Peter Maydell [Sun, 18 Dec 2011 20:37:55 +0000 (21:37 +0100)]
hw/sd.c: Handle illegal commands in sd_do_command
Add an extra sd_illegal value to the sd_rsp_type_t enum so that
sd_app_command() and sd_normal_command() can tell sd_do_command()
that the command was illegal. This is needed so we can do things
like reset certain status bits only on receipt of a valid command.
For the moment, just use it to pull out the setting of the
ILLEGAL_COMMAND status bit into sd_do_command().
Peter Maydell [Sun, 18 Dec 2011 20:37:53 +0000 (21:37 +0100)]
hw/sd.c: On CRC error, set CRC error status bit rather than clearing it
If we fail to validate the CRC for an SD command we should be setting
COM_CRC_ERROR, not clearing it. (This bug actually has no effect currently
because sd_req_crc_validate() always returns success.)
Peter Maydell [Sun, 18 Dec 2011 20:37:51 +0000 (21:37 +0100)]
hw/sd.c: Fix the set of commands which are failed when card is locked
Fix bugs in the code determining whether to accept a command when the
SD card is locked. Most notably, we had the condition completely
reversed, so we would accept all the commands we should refuse and
refuse all the commands we should accept. Correct this by refactoring
the enormous if () clause into a separate function.
We had also missed ACMD42 off the list of commands which are accepted
in locked state: add it.
This is one of the two problems reported in LP:597641.
Alon Levy [Tue, 20 Dec 2011 11:41:04 +0000 (13:41 +0200)]
g_thread_init users: don't call it if glib >= 2.31
since commit f9b29ca03 included in release 2.31 (docs below say 2.32 but
that is not correct) and onwards g_thread_init is deprecated and calling
it is not required:
g_thread_init has been deprecated since version 2.32 and should not be
used in newly-written code. This function is no longer necessary. The
GLib threading system is automatically initialized at the start of your
program.
Fixes bulid failure when warnings are treated as errors on fedora 17.

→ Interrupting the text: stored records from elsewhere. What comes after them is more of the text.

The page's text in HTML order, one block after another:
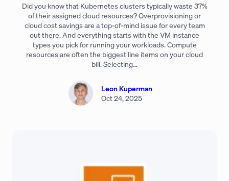
Did you know that Kubernetes clusters typically waste 37%
of their assigned cloud resources? Overprovisioning or
cloud cost savings are a top-of-mind issue for every team
out there. And everything starts with the VM instance
types you pick for running your workloads. Compute
resources are often the biggest line items on your cloud
bill. Selecting…
Leon Kuperman
Oct 24, 2025
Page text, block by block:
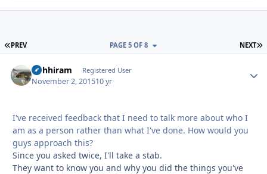
FIRST PAGE
PREV NEXT
PAGE 5 OF 8
Rohhiram Registered User
November 2, 201510 yr
I've received feedback that I need to talk more about who I
am as a person rather than what I've done. How would you
guys approach this?
Since you asked twice, I'll take a stab.
They want to know you and why you did the things you've
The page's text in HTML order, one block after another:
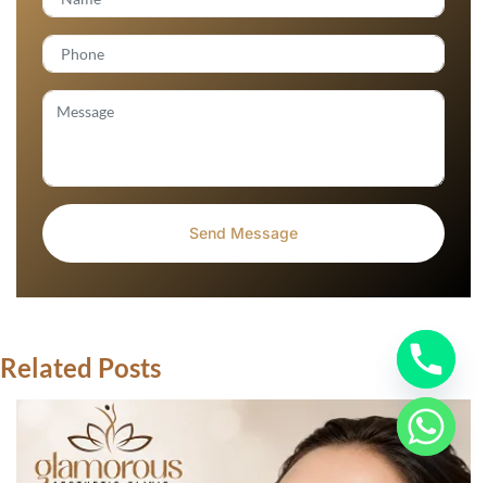
Related Posts
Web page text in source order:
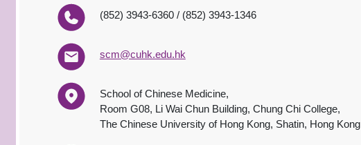
(852) 3943-6360 / (852) 3943-1346
scm@cuhk.edu.hk
School of Chinese Medicine,
Room G08, Li Wai Chun Building, Chung Chi College,
The Chinese University of Hong Kong, Shatin, Hong Kong
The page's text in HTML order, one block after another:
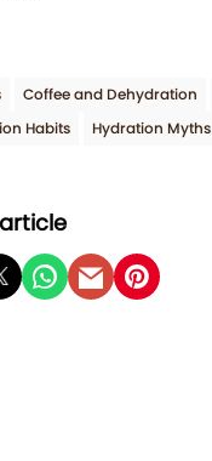
Coffee and Dehydration
Habits
Hydration Myths
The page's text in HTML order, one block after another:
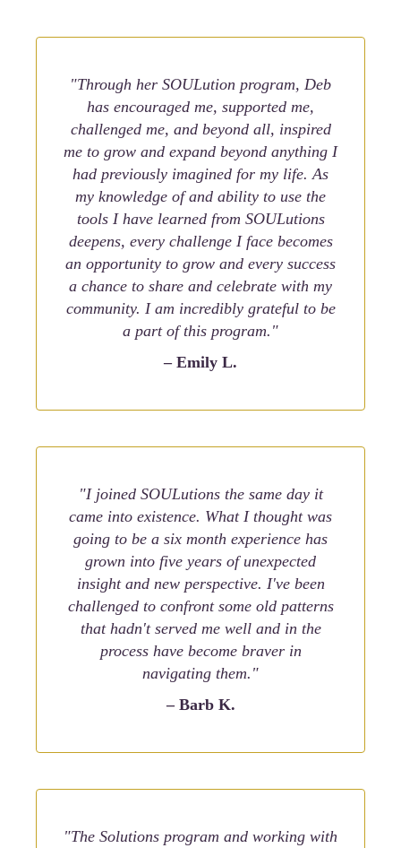
"Through her SOULution program, Deb
has encouraged me, supported me,
challenged me, and beyond all, inspired
me to grow and expand beyond anything I
had previously imagined for my life. As
my knowledge of and ability to use the
tools I have learned from SOULutions
deepens, every challenge I face becomes
an opportunity to grow and every success
a chance to share and celebrate with my
community. I am incredibly grateful to be
a part of this program."
– Emily L.
"I joined SOULutions the same day it
came into existence. What I thought was
going to be a six month experience has
grown into five years of unexpected
insight and new perspective. I've been
challenged to confront some old patterns
that hadn't served me well and in the
process have become braver in
navigating them."
– Barb K.
"The Solutions program and working with
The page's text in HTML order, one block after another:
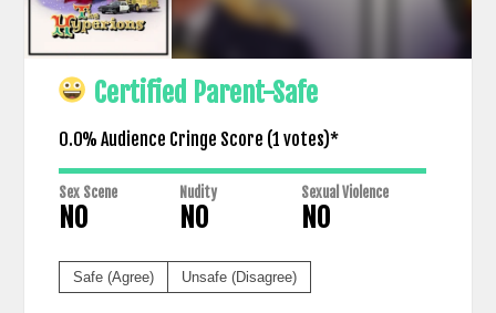
Certified Parent-Safe
0.0% Audience Cringe Score (1 votes)*
Sex Scene
NO
Nudity
NO
Sexual Violence
NO
Safe (Agree) Unsafe (Disagree)
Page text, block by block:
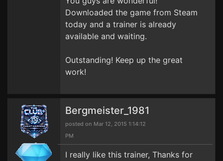
Downloaded the game from Steam
today and a trainer is already
available and waiting.
Outstanding! Keep up the great
work!
Bergmeister_1981
posted on Mar 12, 2015 1:14:12
PM
I really like this trainer, Thanks for
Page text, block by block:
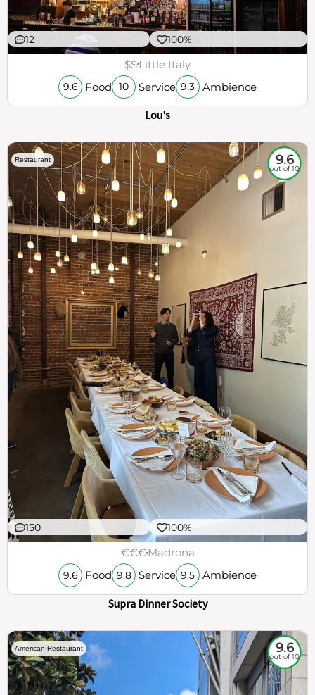
12 100%
$$Little Italy
9.6 Food 10 Service 9.3 Ambience
Lou's
Restaurant 9.6
out of 10
150 100%
€€€Madrona
9.6 Food 9.8 Service 9.5 Ambience
Supra Dinner Society
American Restaurant 9.6
out of 10
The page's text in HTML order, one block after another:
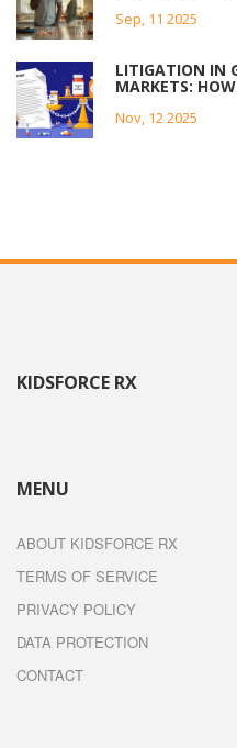
Sep, 11 2025
LITIGATION IN
MARKETS:
Nov, 12 2025
KIDSFORCE RX
MENU
ABOUT KIDSFORCE RX
TERMS OF SERVICE
PRIVACY POLICY
DATA PROTECTION
CONTACT
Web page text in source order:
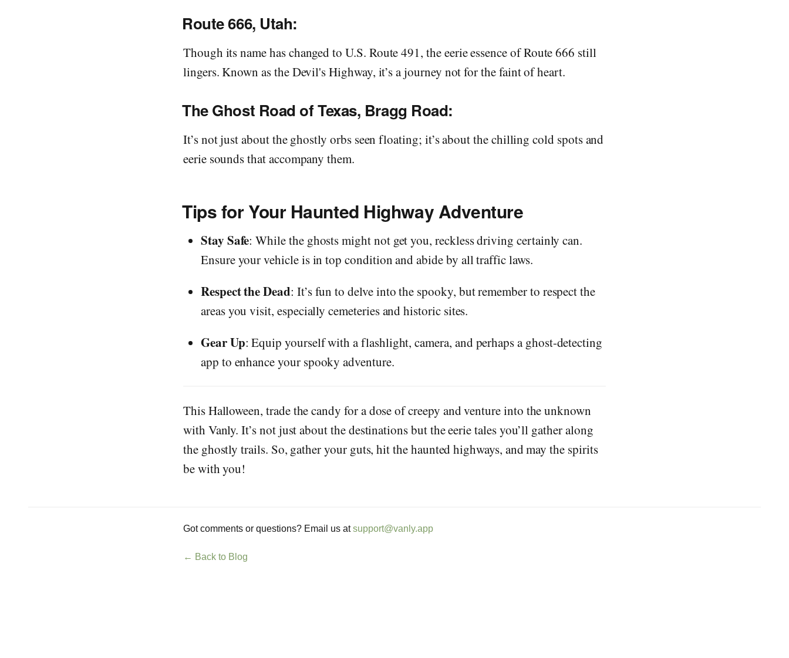
Route 666, Utah:
Though its name has changed to U.S. Route 491, the eerie essence of Route 666 still
lingers. Known as the Devil's Highway, it’s a journey not for the faint of heart.
The Ghost Road of Texas, Bragg Road:
It’s not just about the ghostly orbs seen floating; it’s about the chilling cold spots and
eerie sounds that accompany them.
Tips for Your Haunted Highway Adventure
Stay Safe: While the ghosts might not get you, reckless driving certainly can.
Ensure your vehicle is in top condition and abide by all traffic laws.
Respect the Dead: It’s fun to delve into the spooky, but remember to respect the
areas you visit, especially cemeteries and historic sites.
Gear Up: Equip yourself with a flashlight, camera, and perhaps a ghost-detecting
app to enhance your spooky adventure.
This Halloween, trade the candy for a dose of creepy and venture into the unknown
with Vanly. It’s not just about the destinations but the eerie tales you’ll gather along
the ghostly trails. So, gather your guts, hit the haunted highways, and may the spirits
be with you!
Got comments or questions? Email us at support@vanly.app
← Back to Blog
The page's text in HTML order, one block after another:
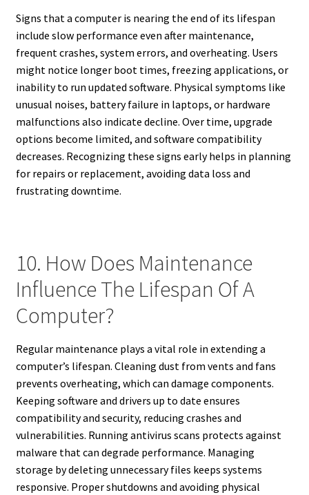
Signs that a computer is nearing the end of its lifespan
include slow performance even after maintenance,
frequent crashes, system errors, and overheating. Users
might notice longer boot times, freezing applications, or
inability to run updated software. Physical symptoms like
unusual noises, battery failure in laptops, or hardware
malfunctions also indicate decline. Over time, upgrade
options become limited, and software compatibility
decreases. Recognizing these signs early helps in planning
for repairs or replacement, avoiding data loss and
frustrating downtime.
10. How Does Maintenance
Influence The Lifespan Of A
Computer?
Regular maintenance plays a vital role in extending a
computer’s lifespan. Cleaning dust from vents and fans
prevents overheating, which can damage components.
Keeping software and drivers up to date ensures
compatibility and security, reducing crashes and
vulnerabilities. Running antivirus scans protects against
malware that can degrade performance. Managing
storage by deleting unnecessary files keeps systems
responsive. Proper shutdowns and avoiding physical
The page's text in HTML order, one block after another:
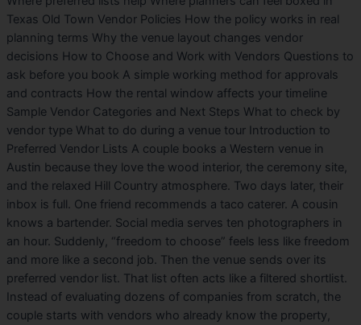
Texas Old Town Vendor Policies How the policy works in real
planning terms Why the venue layout changes vendor
decisions How to Choose and Work with Vendors Questions to
ask before you book A simple working method for approvals
and contracts How the rental window affects your timeline
Sample Vendor Categories and Next Steps What to check by
vendor type What to do during a venue tour Introduction to
Preferred Vendor Lists A couple books a Western venue in
Austin because they love the wood interior, the ceremony site,
and the relaxed Hill Country atmosphere. Two days later, their
inbox is full. One friend recommends a taco caterer. A cousin
knows a bartender. Social media serves ten photographers in
an hour. Suddenly, “freedom to choose” feels less like freedom
and more like a second job. Then the venue sends over its
preferred vendor list. That list often acts like a filtered shortlist.
Instead of evaluating dozens of companies from scratch, the
couple starts with vendors who already know the property,
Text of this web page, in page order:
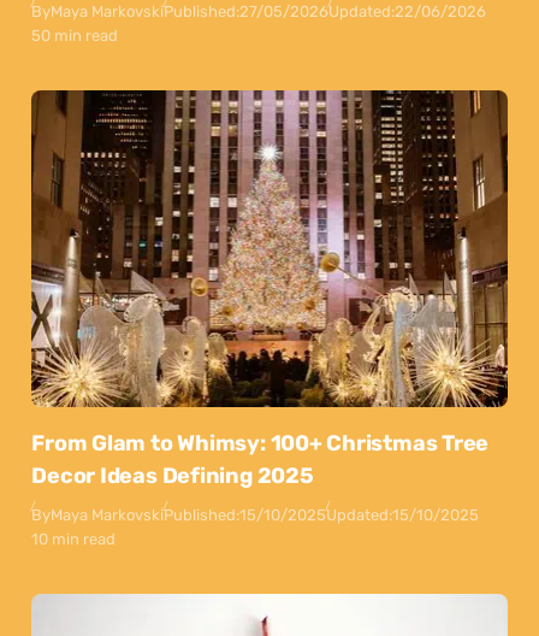
ByMaya MarkovskiPublished:27/05/2026Updated:22/06/2026
50 min read
From Glam to Whimsy: 100+ Christmas Tree
Decor Ideas Defining 2025
ByMaya MarkovskiPublished:15/10/2025Updated:15/10/2025
10 min read
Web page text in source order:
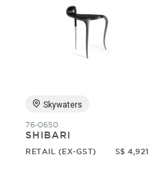
Skywaters
76-0650
SHIBARI
RETAIL (EX-GST) S$ 4,921
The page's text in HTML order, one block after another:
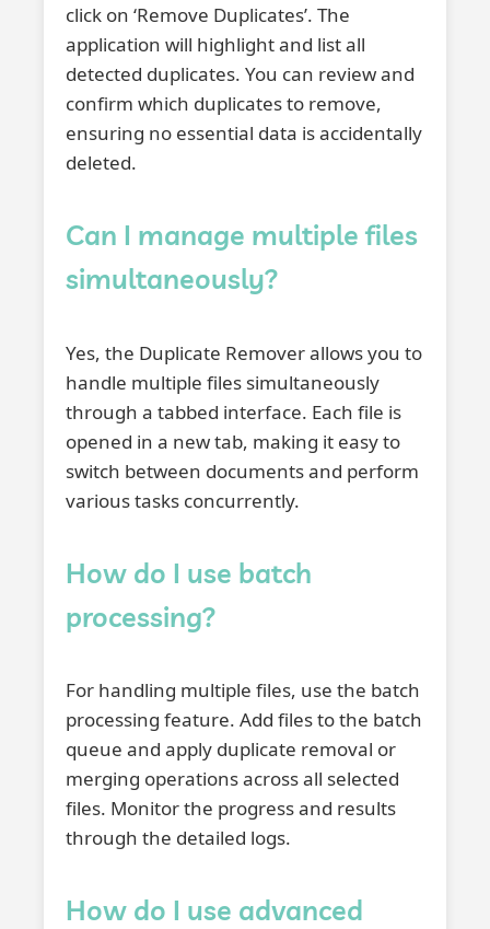
click on ‘Remove Duplicates’. The
application will highlight and list all
detected duplicates. You can review and
confirm which duplicates to remove,
ensuring no essential data is accidentally
deleted.
Can I manage multiple files
simultaneously?
Yes, the Duplicate Remover allows you to
handle multiple files simultaneously
through a tabbed interface. Each file is
opened in a new tab, making it easy to
switch between documents and perform
various tasks concurrently.
How do I use batch
processing?
For handling multiple files, use the batch
processing feature. Add files to the batch
queue and apply duplicate removal or
merging operations across all selected
files. Monitor the progress and results
through the detailed logs.
How do I use advanced
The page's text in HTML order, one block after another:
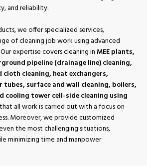
and reliability.
we offer specialized services,
of cleaning job work using advanced
expertise covers cleaning in MEE plants,
pipeline (drainage line) cleaning,
cleaning, heat exchangers,
tubes, surface and wall cleaning, boilers,
cooling tower cell-side cleaning using
all work is carried out with a focus on
Moreover, we provide customized
the most challenging situations,
minimizing time and manpower
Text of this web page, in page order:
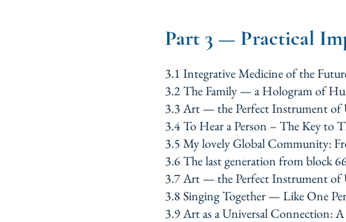
Part 3 — Practical
3.1 Integrative Medicine of the
3.2 The Family — a Hologram of
3.3 Art — the Perfect Instrument of
3.4 To Hear a Person – The Key to
3.5 My lovely Global Community:
3.6 The last generation from block
3.7 Art — the Perfect Instrument of
3.8 Singing Together — Like One
3.9 Art as a Universal Connection:
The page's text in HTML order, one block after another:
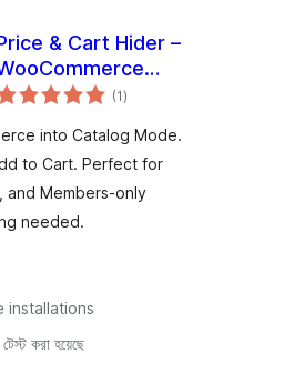
& Cart Hider –
Mode,
(1total
ratings
)
into Catalog Mode.
to Cart. Perfect for
and Members-only
needed.
installations
করা হয়েছে

I only tested the change to vl.c, and copy pasted to the two other
locations (couldn't decide if a wrapper for calling g_thread_init is
uglier).
Hervé Poussineau [Wed, 30 Nov 2011 20:35:38 +0000 (21:35 +0100)]
net: store guest timestamp in dump file instead of time since guest startup
Stored dates are no more 1970-01-01 (+ run time), but have a real meaning.
If someone wants to have comparable timestamps accross boots, it is
possible to start qemu with -rtc to give the startup date.